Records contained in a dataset
Content starts

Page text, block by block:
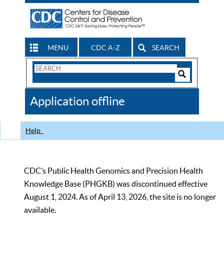
MENU CDC A-Z SEARCH
Search
CDC
Application offline
Help
CDC’s Public Health Genomics and Precision Health
Knowledge Base (PHGKB) was discontinued effective
August 1, 2024. As of April 13, 2026, the site is no longer
available.
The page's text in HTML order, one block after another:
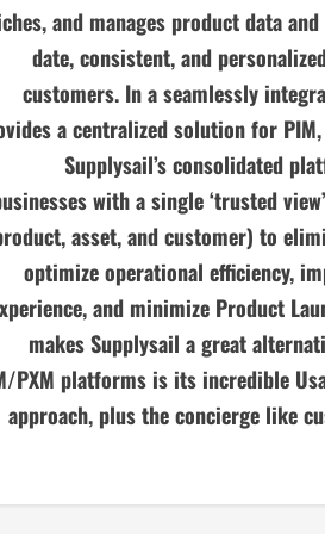
and manages product data
date, consistent, and
customers. In a seamlessly
a centralized solution for PIM,
Supplysail’s consolidated
with a single ‘trusted
asset, and customer) to
optimize operational efficiency,
and minimize Product
makes Supplysail a great
PXM platforms is its incredible
approach, plus the concierge like

Content ends

:: WORK TO BE COMPLETED ::
Write out the entries again, word for word. No images.

:: TASK ANSWER ::
Page text, block by block:
MENU CDC A-Z SEARCH
Search
CDC
Application offline
Help
CDC’s Public Health Genomics and Precision Health
Knowledge Base (PHGKB) was discontinued effective
August 1, 2024. As of April 13, 2026, the site is no longer
available.
The page's text in HTML order, one block after another:
and manages product data
date, consistent, and
customers. In a seamlessly
a centralized solution for PIM,
Supplysail’s consolidated
with a single ‘trusted
asset, and customer) to
optimize operational efficiency,
and minimize Product
makes Supplysail a great
PXM platforms is its incredible
approach, plus the concierge like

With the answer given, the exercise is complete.